> **Try it**
Copy nothing but the text: repeat each entry exactly and drop the images.

━━ Available data

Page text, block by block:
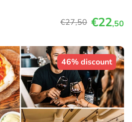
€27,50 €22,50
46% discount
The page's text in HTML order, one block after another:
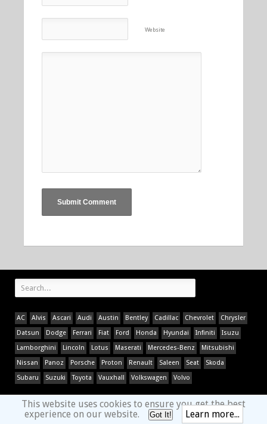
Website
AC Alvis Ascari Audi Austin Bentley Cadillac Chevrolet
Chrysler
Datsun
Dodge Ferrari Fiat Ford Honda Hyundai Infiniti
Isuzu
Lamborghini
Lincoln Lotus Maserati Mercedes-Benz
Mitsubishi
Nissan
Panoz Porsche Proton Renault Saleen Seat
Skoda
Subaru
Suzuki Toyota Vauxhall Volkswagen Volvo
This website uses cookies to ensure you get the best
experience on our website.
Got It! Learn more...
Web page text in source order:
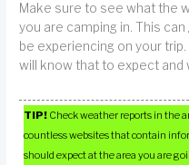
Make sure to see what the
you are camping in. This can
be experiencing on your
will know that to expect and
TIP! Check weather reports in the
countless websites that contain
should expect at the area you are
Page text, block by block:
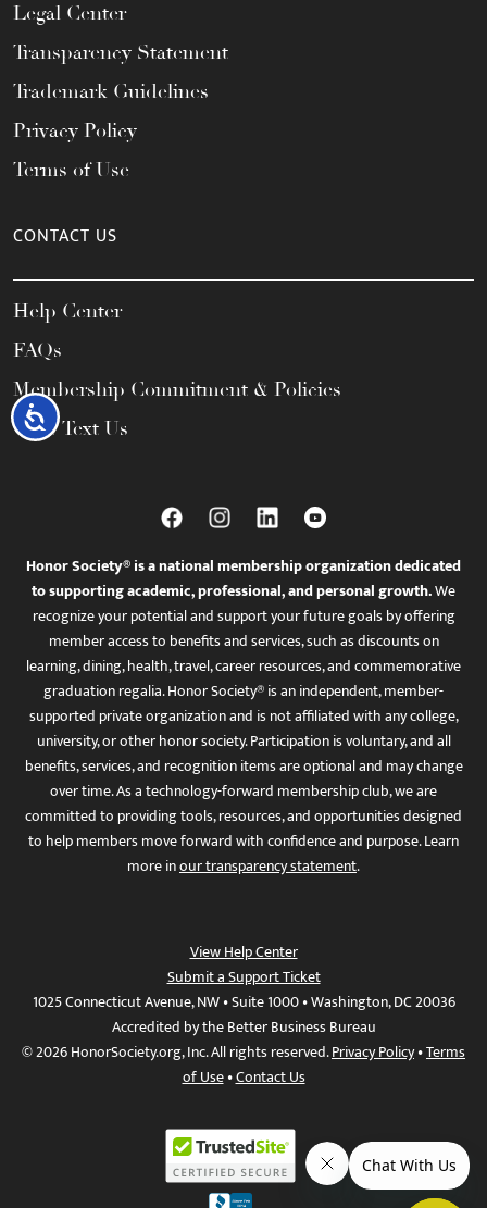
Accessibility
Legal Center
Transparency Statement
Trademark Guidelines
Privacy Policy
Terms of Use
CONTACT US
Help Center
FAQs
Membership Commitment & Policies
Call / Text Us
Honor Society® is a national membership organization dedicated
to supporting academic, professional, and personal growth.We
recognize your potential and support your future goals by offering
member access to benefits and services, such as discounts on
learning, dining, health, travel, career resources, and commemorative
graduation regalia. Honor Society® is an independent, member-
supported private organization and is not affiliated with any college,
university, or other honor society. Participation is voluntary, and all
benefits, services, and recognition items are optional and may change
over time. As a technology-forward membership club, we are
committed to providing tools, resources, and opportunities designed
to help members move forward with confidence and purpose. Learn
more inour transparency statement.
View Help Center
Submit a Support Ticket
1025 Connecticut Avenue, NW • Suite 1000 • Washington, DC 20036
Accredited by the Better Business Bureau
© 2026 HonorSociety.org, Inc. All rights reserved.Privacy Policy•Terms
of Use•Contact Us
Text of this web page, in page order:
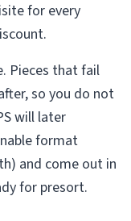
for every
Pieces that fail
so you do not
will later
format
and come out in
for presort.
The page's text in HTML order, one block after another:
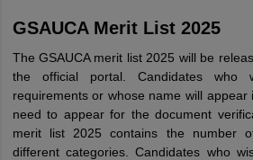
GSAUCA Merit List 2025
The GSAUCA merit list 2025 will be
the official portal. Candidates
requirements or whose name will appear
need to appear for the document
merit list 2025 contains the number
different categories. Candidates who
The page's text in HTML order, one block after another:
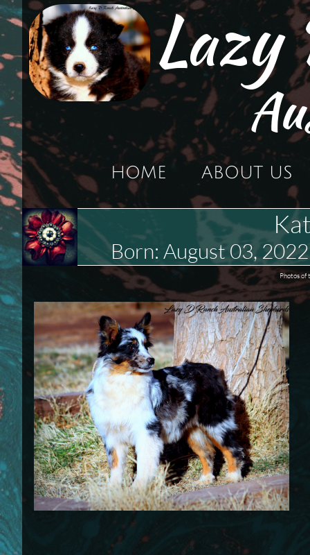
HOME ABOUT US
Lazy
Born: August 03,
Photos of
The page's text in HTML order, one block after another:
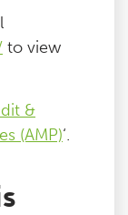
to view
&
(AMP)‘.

━━━━

> **Answer box**
Page text, block by block:
€27,50 €22,50
46% discount
The page's text in HTML order, one block after another:
Website
AC Alvis Ascari Audi Austin Bentley Cadillac Chevrolet
Chrysler
Datsun
Dodge Ferrari Fiat Ford Honda Hyundai Infiniti
Isuzu
Lamborghini
Lincoln Lotus Maserati Mercedes-Benz
Mitsubishi
Nissan
Panoz Porsche Proton Renault Saleen Seat
Skoda
Subaru
Suzuki Toyota Vauxhall Volkswagen Volvo
This website uses cookies to ensure you get the best
experience on our website.
Got It! Learn more...
Web page text in source order:
Make sure to see what the
you are camping in. This can
be experiencing on your
will know that to expect and
TIP! Check weather reports in the
countless websites that contain
should expect at the area you are
Page text, block by block:
Accessibility
Legal Center
Transparency Statement
Trademark Guidelines
Privacy Policy
Terms of Use
CONTACT US
Help Center
FAQs
Membership Commitment & Policies
Call / Text Us
Honor Society® is a national membership organization dedicated
to supporting academic, professional, and personal growth.We
recognize your potential and support your future goals by offering
member access to benefits and services, such as discounts on
learning, dining, health, travel, career resources, and commemorative
graduation regalia. Honor Society® is an independent, member-
supported private organization and is not affiliated with any college,
university, or other honor society. Participation is voluntary, and all
benefits, services, and recognition items are optional and may change
over time. As a technology-forward membership club, we are
committed to providing tools, resources, and opportunities designed
to help members move forward with confidence and purpose. Learn
more inour transparency statement.
View Help Center
Submit a Support Ticket
1025 Connecticut Avenue, NW • Suite 1000 • Washington, DC 20036
Accredited by the Better Business Bureau
© 2026 HonorSociety.org, Inc. All rights reserved.Privacy Policy•Terms
of Use•Contact Us
Text of this web page, in page order:
for every
Pieces that fail
so you do not
will later
format
and come out in
for presort.
The page's text in HTML order, one block after another:
GSAUCA Merit List 2025
The GSAUCA merit list 2025 will be
the official portal. Candidates
requirements or whose name will appear
need to appear for the document
merit list 2025 contains the number
different categories. Candidates who
The page's text in HTML order, one block after another:
HOME ABOUT US
Lazy
Born: August 03,
Photos of
The page's text in HTML order, one block after another:
to view
&
(AMP)‘.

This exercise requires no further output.